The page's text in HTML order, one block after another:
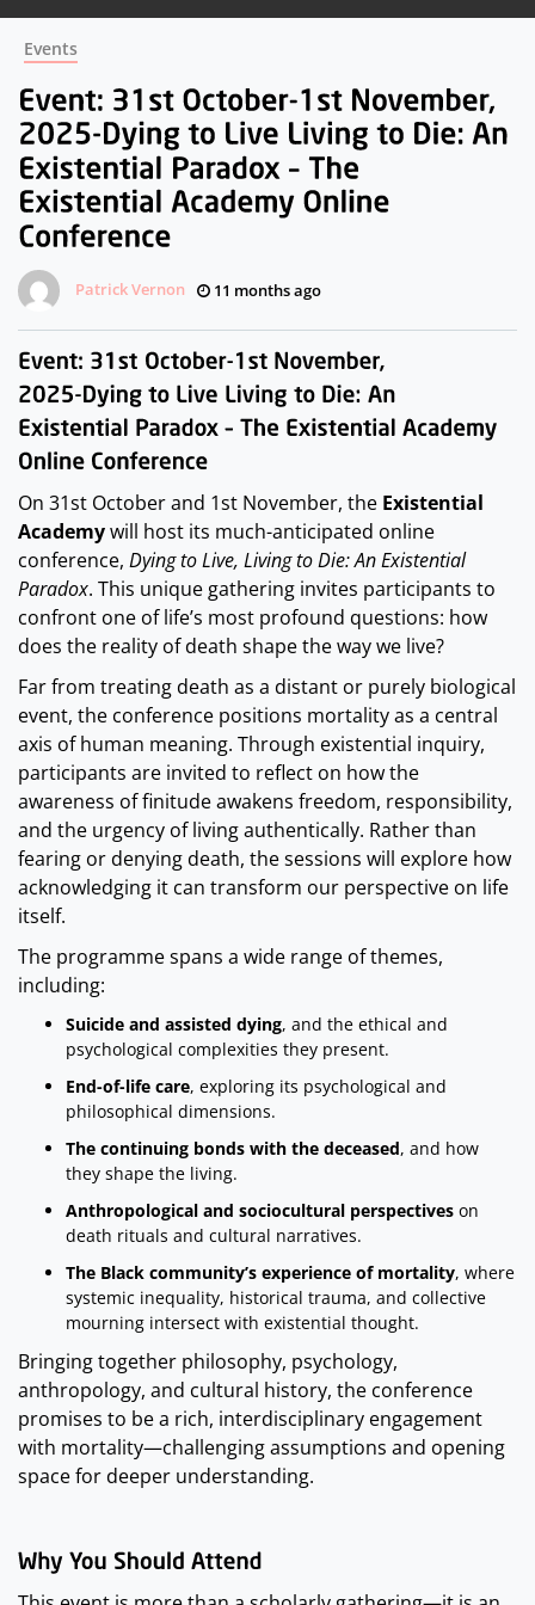
Events
Patrick Vernon 11 months ago
On 31st October and 1st November, the Existential
Academywill host its much-anticipated online
conference, Dying to Live, Living to Die: An Existential
Paradox. This unique gathering invites participants to
confront one of life’s most profound questions: how
does the reality of death shape the way we live?
Far from treating death as a distant or purely biological
event, the conference positions mortality as a central
axis of human meaning. Through existential inquiry,
participants are invited to reflect on how the
awareness of finitude awakens freedom, responsibility,
and the urgency of living authentically. Rather than
fearing or denying death, the sessions will explore how
acknowledging it can transform our perspective on life
itself.
The programme spans a wide range of themes,
including:
Suicide and assisted dying, and the ethical and
psychological complexities they present.
End-of-life care, exploring its psychological and
philosophical dimensions.
The continuing bonds with the deceased, and how
they shape the living.
Anthropological and sociocultural perspectives on
death rituals and cultural narratives.
The Black community’s experience of mortality, where
systemic inequality, historical trauma, and collective
mourning intersect with existential thought.
Bringing together philosophy, psychology,
anthropology, and cultural history, the conference
promises to be a rich, interdisciplinary engagement
with mortality—challenging assumptions and opening
space for deeper understanding.
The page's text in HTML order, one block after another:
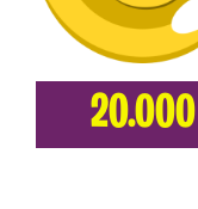
20.000
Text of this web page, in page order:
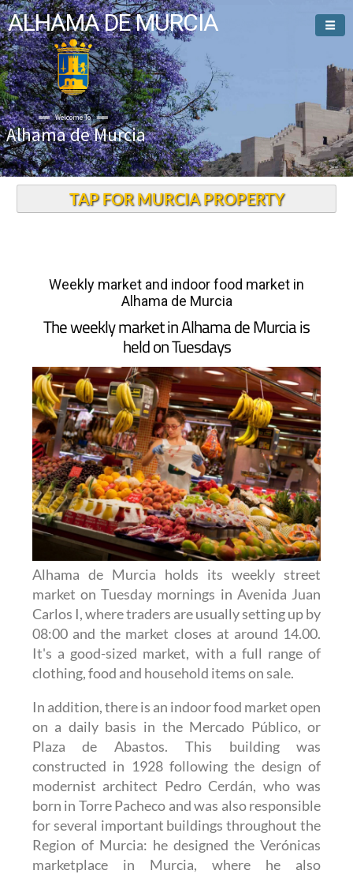
ALHAMA DE MURCIA
Welcome To
Alhama de Murcia
TAP FOR MURCIA PROPERTY
Weekly market and indoor food market in
Alhama de Murcia
The weekly market in Alhama de Murcia is
held on Tuesdays
Alhama de Murcia holds its weekly street
market on Tuesday mornings in Avenida Juan
Carlos I, where traders are usually setting up by
08:00 and the market closes at around 14.00.
It's a good-sized market, with a full range of
clothing, food and household items on sale.
In addition, there is an indoor food market open
on a daily basis in the Mercado Público, or
Plaza de Abastos. This building was
constructed in 1928 following the design of
modernist architect Pedro Cerdán, who was
born in Torre Pacheco and was also responsible
for several important buildings throughout the
Region of Murcia: he designed the Verónicas
marketplace in Murcia, where he also
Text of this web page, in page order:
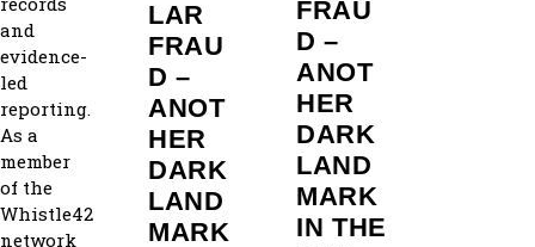
and
evidence-
led
reporting.
As a
member
of the
Whistle42
network
LAR
FRAU
D –
ANOT
HER
DARK
LAND
MARK
FRAU
D –
ANOT
HER
DARK
LAND
MARK
IN THE
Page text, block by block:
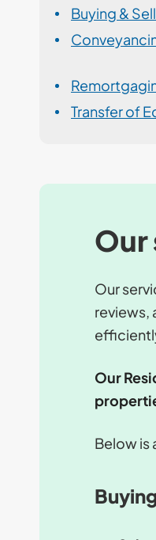
Buying &
Transfer of
Our
Our
reviews,
Our
Below is
==*==
▸ THE TASK:
Write down how many lines of the data above contain the string "indoor", and include nothing besides that number.

▸ ANSWER TO THIS EXERCISE:
2